Moreover, there is disclosed in U.S. Pat. No. 4,419,427 electrophotographic recording mediums with a photosemiconductive double layer comprised of a first layer containing charge carrier producing dyes, and a second layer containing one or more compounds which are charge carrier transporting materials when exposed to light wherein perylene diimides are employed as the charge carrier producing dyes, reference the disclosure in Column 2, beginning at line 50. Also of interest is the background information included in Columns 1 and 2 and particularly in Column 2, beginning at line 20 wherein perylene dyes of the formula as shown are illustrated, which dyes are substantially similar to the dyes selected for the photoresponsive devices of the present invention. Examples of charge carrier transporting compounds disclosed in the U.S. Pat. No. 4,419,427 include pyrazoline derivatives, oxazoles materials, triphenylamine derivatives, carbazole derivatives, and pyrene derivatives, as well as other materials, reference the disclosure in Column 4, beginning at line 1.
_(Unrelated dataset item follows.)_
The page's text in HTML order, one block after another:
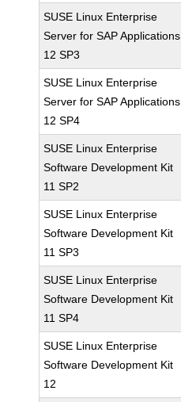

While photoresponsive imaging members containing the abovedescribed compositions may be suitable for their intended purposes, there continues to be a need for the development of improved members or devices, particularly layered devices. Additionally, there continues to be a need for imaging members comprised of specific amine charge transport compositions and perylene dye photogenerating materials possessing desirable sensitivity, low dark decay, high charge acceptance values, and wherein these members can be used for a number of imaging cycles in a xerographic imaging apparatus, or in printing devices. Further, there continues to be a need for photoresponsive devices which are ambipolar, thus permitting both normal and reverse copying of black and white, or color images. These devices which generate both positive and negative charges, that is both holes and electrons, can be repeatedly used in a number of imaging cycles without deterioration thereof from the machine environment or surrounding conditions. Moreover, there continues to be a need for improved layered imaging members wherein the materials selected are substantially inert to users of these members. Furthermore, there continues to be a need for layered device which can be charged positively only, negatively only, or are ambipolar. Also, there continues to be a need for photoconductive materials which can be fabricated into imaging devices by simple coating techniques, and wherein these materials are preferably soluble in common coating solvents, and are compatible with the resinous binder resins selected.